Wednesday, September 30, 2009
Home
The last two weekends I have gone home to Lafayette, for some reason everything feels so much different from when I left. My room is not the same, it's so empty. I almost don't like going home because it feels so awkward to me as bad as that sounds lol. My family is still the same and everyone treats me the same, the only difference i've seen in the way my family treats me is, they seem to treat me more as an adult which I don't mind at all:]! When it was time to go home it was bitter/sweet, I didn't want to leave my friends and family but I was also happy to be coming back to BSU to be on my own. It was so weird going home and actually having rules again. I like the fact that hear i can make my own decisions and when I went home that all went away. Needless to say I'm pretty happy to be back:]
Thursday, September 24, 2009
Songs
I've been thinking about some songs I'm still not entirely sure which one I want to choose but here are some options:
Butterfly Kisses- Bob Carlisle (one of my absolute favorites!)
Old blue chair- Kenny Chesney
Summertime- Kenny Chesney
Making Memories of us- Keith Urban
so I really can't choose because I love all of these songs, but the one I think I could get the most out of would be butterfly kisses. So I might stick with that one:]
Wednesday, September 16, 2009
Ishmael Beah
I have never been so intrigued by one person in my whole life. It is absolutely amazing to me how Ishmael is able to have the personality that he does. He's an awesome person and I am so happy I went to this speech. It's amazing how we can take the littlest things for granted...like getting hot water out of a faucet, he thought this was one of the most amazing things he has ever seen. And that shows how much he actually did have to work for what he wanted. I couldn't imagine losing my whole family, he's come along way from going to the army at a very young age, seeing people die on a regular basis, going to rehab. I can't believe how far he has overcome all of these obstacle.
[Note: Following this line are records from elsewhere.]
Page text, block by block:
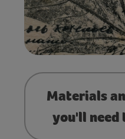
Materials
you'll
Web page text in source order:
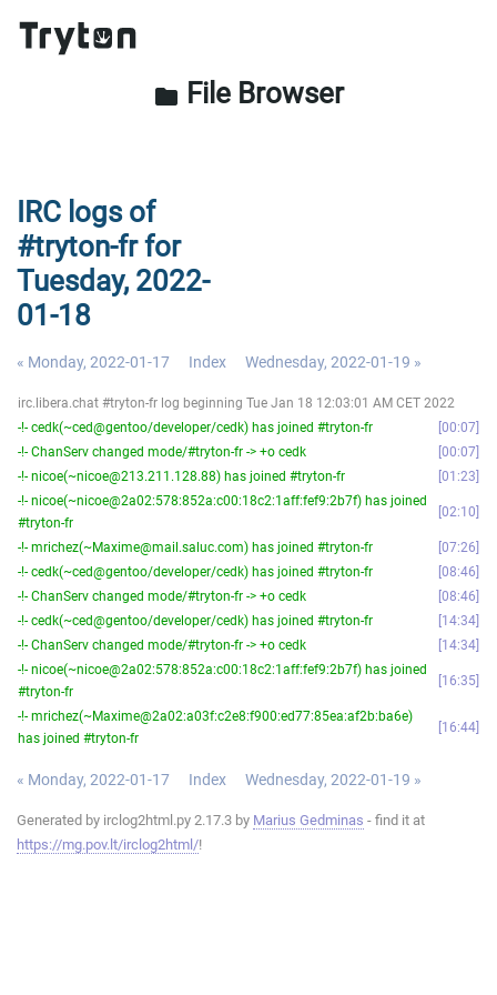
folder File Browser
IRC logs of
#tryton-fr for
Tuesday, 2022-
01-18
« Monday, 2022-01-17 Index Wednesday, 2022-01-19 »
irc.libera.chat #tryton-fr log beginning Tue Jan 18 12:03:01 AM CET 2022
-!- cedk(~ced@gentoo/developer/cedk) has joined #tryton-fr
00:07
-!- ChanServ changed mode/#tryton-fr -> +o cedk
00:07
-!- nicoe(~nicoe@213.211.128.88) has joined #tryton-fr
01:23
-!- nicoe(~nicoe@2a02:578:852a:c00:18c2:1aff:fef9:2b7f) has joined
#tryton-fr
02:10
-!- mrichez(~Maxime@mail.saluc.com) has joined #tryton-fr
07:26
-!- cedk(~ced@gentoo/developer/cedk) has joined #tryton-fr
08:46
-!- ChanServ changed mode/#tryton-fr -> +o cedk
08:46
-!- cedk(~ced@gentoo/developer/cedk) has joined #tryton-fr
14:34
-!- ChanServ changed mode/#tryton-fr -> +o cedk
14:34
-!- nicoe(~nicoe@2a02:578:852a:c00:18c2:1aff:fef9:2b7f) has joined
#tryton-fr
16:35
-!- mrichez(~Maxime@2a02:a03f:c2e8:f900:ed77:85ea:af2b:ba6e)
has joined #tryton-fr
16:44
« Monday, 2022-01-17 Index Wednesday, 2022-01-19 »
Generated by irclog2html.py 2.17.3 by Marius Gedminas - find it at
https://mg.pov.lt/irclog2html/!

Another thing that really struck me in the heart was when a person asked him a question about his new mother and how he was able to deal with that whole situation and starting a new life with her, he talked about how it was hard at first and how he wasn't even able to call her "Mom" for two years, I just feel so much for him. I some what see him as an Icon not just for kids who have gone through the same things he has...but for kids who have gone through similar experiences, I'm very thankful he shared his story with use, and came to speak to us. I look up to Ishmael Beah and am very great full to have had this experience.
Thursday, September 10, 2009
writing
Today in class we did our self evaluation, this helped me out tremendously it really makes you think about you paper and what you could do exactly to make it ten times better. One thing I learned even after reading Eggers was that I could probably open up just a little bit more, and not be afraid to write down what I really want to say. The topic that I chose for my memoir is a really good start to try and open up because it was such a big impact on my life that I have a million things I could say about it. The peer reviews helped a lot I thought they really made me feel good about my paper and knowing that kind of gave me a little bit of inspiration to go an extra mile with it.
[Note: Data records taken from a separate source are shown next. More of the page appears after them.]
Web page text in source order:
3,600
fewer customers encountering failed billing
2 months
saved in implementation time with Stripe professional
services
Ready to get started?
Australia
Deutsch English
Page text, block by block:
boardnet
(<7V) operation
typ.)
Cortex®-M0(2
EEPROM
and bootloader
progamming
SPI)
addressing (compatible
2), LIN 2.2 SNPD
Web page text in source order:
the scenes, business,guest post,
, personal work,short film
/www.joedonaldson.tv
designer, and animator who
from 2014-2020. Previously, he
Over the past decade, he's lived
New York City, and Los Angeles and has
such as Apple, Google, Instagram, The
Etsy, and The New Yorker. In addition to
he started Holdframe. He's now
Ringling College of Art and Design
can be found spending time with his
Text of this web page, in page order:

Wednesday, September 9, 2009
Big Day
I have been so swamped with homework and freaking out about getting it all done and hoping that i get it all done right! Thank God I have my friends here to help me stay on track. In high school i didn't really have trouble doing homework...this sounds bad but I guess I knew that I really didn't have to do it because it would hurt me as bad. NOPE here you have no choice really, because every little point helps in the long run. I guess my four years of high school didn't really prepare me the way I thought it would. I developed the worst study habits and up until my senior year there was not one test that I studied for. I guess coming here was a big wake up call. I'm not saying that I am doing terrible in my classes at all because that's not the case I'm doing well, It's just college has me overwhelmed! haha...anyways, I titled this blog big day because yesterday was my first day at my job. I enjoy it a lot! I work over in the Athletics Media Department and it's pretty cool because we get to work any games we want to like; Football, Volleyball, Soccer, Tennis, Basketball anything. I also work in the office where I file any type of sports related article. They keep these articles throughout the years, they have ones dating back all the way from the 60's!! it's pretty cool. I got very lucky with this job and I enjoy it bunches so far!!!! :)
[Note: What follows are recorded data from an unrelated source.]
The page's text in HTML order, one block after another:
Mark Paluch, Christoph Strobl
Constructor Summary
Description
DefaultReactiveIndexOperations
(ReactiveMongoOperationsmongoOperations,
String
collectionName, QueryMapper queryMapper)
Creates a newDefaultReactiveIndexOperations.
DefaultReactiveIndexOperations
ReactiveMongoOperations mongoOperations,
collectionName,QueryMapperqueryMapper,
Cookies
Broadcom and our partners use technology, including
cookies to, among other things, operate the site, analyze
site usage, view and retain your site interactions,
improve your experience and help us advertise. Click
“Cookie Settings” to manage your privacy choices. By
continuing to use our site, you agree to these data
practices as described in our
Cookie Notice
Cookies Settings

Tuesday, September 8, 2009
Random
I'm kinda just going to blab about whatever is on my mind right now. I don't know how I am going to make it through this year! there is so much I have to do already it is crazy! I guess it's not unbearable it's just that there are so many people who expect so much out of you and for never being in college before your just sort of thrown into it not exactly with the right mind set..I know that's how I was anyway. I feel like I work hard on my homework but for some reason it just never seems like it's good enough. I'm glad I have friend here to help keep me focused and steer my head in the right direction...that's all I could ask for now.
Friday, September 4, 2009
Memoir
For my subject on my memoir I think I'm going to choose the time when my house caught on fire. It was a very memorable night for my whole family, and I think it would be most dramatic/visual to write about. Hearing everyone's topics gave me the thought of writing about this specific memory, I think something that another one of my peers said jogged my memory because I was originally going to write about moving out. So I compared the two just to see which on would be more worth while for someone to read, and I figured reading the one about my house catching on fire seemed to be more interesting. I can also incorporate more detail to that writing because there is so much to say from the sound of the firetrucks, to having to write down every single item that you own in the house, along with writing down everything that got damaged for insurance reasons. I am very happy with topic I chose and I hope my peers will like it! :]
school
I was so excited to start a new chapter in my life by moving into BSU. I love being on my own and making my own decisions, the first time I visited BSU I just knew that this is where I wanted to be. I love the campus and everyone is so friendly! I have never been around so many people that will actually hold a door open for you even if your still fifteen feet away I love it! I am very glad that I chose this school not just for the way it looks or the friendly people, but just because it's so welcoming, even my professors are so helpful and whatever you need they will be there to help you it's awesome.